The Glens Falls Teachers Association, the local union representing 190 members here, donated money to help the group get off the ground.

“I’ve seen poverty increase over the last 10 years, absolutely,” said GFTA President Brandon Lis, standing in a sunny room filled with desks of special education teachers filing in at the end of a school day. He works as a transition coordinator and supported employment coordinator for special education students. A lot of his students help organize the boutique and the school’s food pantry. They also purchase food for the pantry with HOPE money, learning new skills in shopping and budgeting.

“The needs have increased hugely. Our executive committee decided this was a worthwhile charity to contribute to because it affects kids we work with every day,” he said.

The Glens Falls Support Staff Association also contributed from its union coffers. Meanwhile, a student who received services from HOPE for several years convinced his 2017 senior class to make their class community donation directly to HOPE, Ryan said.

HOPE volunteers hand out food once a week to qualifying students. The bags they take home are filled by students from the supported employment classes with a weekend’s worth of meals and snacks. There is pasta, soup, sauce and breakfast food, shown off eagerly by Ryan and colleague Betty Brown, job coach.

Ryan fetches a clipboard from her desk to show how she logs food giveaways on a spreadsheet with the names of students.

The names of the students who receive the food come from the school’s social worker. Ryan herself calls the families to see if the parents would be willing to accept the weekly food.

The HOPE committee then expanded to clothes, eventually creating a full boutique.
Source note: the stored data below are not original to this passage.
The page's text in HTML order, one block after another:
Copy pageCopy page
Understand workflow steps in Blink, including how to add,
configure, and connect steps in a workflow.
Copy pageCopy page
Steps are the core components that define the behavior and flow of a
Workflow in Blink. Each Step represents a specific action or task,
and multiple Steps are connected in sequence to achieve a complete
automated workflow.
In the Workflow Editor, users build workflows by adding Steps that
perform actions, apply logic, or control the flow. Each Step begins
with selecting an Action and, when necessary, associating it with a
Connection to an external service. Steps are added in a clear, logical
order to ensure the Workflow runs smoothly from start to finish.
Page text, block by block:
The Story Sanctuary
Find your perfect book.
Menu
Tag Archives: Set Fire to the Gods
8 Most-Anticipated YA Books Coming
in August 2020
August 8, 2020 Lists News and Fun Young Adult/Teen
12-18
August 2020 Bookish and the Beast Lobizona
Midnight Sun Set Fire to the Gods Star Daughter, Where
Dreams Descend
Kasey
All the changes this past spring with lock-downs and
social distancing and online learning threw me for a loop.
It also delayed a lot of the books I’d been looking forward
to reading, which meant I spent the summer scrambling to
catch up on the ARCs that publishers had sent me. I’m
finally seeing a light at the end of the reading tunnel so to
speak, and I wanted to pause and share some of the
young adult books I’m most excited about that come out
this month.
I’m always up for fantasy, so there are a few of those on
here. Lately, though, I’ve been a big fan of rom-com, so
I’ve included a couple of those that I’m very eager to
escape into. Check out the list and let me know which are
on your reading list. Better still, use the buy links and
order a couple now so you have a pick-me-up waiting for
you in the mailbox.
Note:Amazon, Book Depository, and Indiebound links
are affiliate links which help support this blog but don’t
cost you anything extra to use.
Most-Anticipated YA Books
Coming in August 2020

It is open once a month on a Saturday morning, by invitation to students who receive free and reduced lunch. Invitations are mailed to student’s homes.

“If you don’t feel good about yourself, you won’t go to school,” said Ryan. Clothes make a huge difference.

Primarily people who live in the Glens Falls area donate the clothes, and there are many name brand, hot-ticket items to be had, along with other practical, stylish, needed attire.

“The very, very first boutique we had was May 2015. We had five students. In December 2016 we had 178,” said Ryan proudly. “This year, total by the end of May, we served 500 people.”

At the holidays, volunteer educators wrap gifts that families choose for each other at the store.

Students and their families are invited to pick out clothing; Ryan said, through these interactions, many of the parents have come to get to know the teachers who volunteer for the boutique one Saturday a month during the school year.

“We’re building trust, which is what we hoped,” Ryan said, noting the project is strengthening relationships between the community and the school; between families and teachers.

In August, the boutique opens again, featuring back-to-school supplies, many that are reclaimed from items left in lockers in June.

Ryan said it initially took a lot of pushing to get the administration on board with the program, before it was conceptualized. But, now that they have seen the success, she said administrators are overwhelmed.

She said the high school has been identified by the State Education Department as a district in need, and that, when state officials came to visit the school, “the first thing the principal showed them was the boutique.”

A veteran teacher who is in the shadow of retirement, Ryan said: “This is just the pinnacle of everything. I felt, ‘This is what you’re supposed to do.’”

Other committee members are Donna Schoelermann, special education teacher; Kari Benway, special ed teacher; Krista Field, special ed teacher; Erin Wever, English teacher; John Woodell-Freire, school counselor; Kathy Cerny, high school social worker; Carol Hobbs, middle school social worker; Peter Taylor, art teacher; Christal Walton, special ed teacher; Kelsey Crosby, middle school teacher; and Betty Brown, job coach.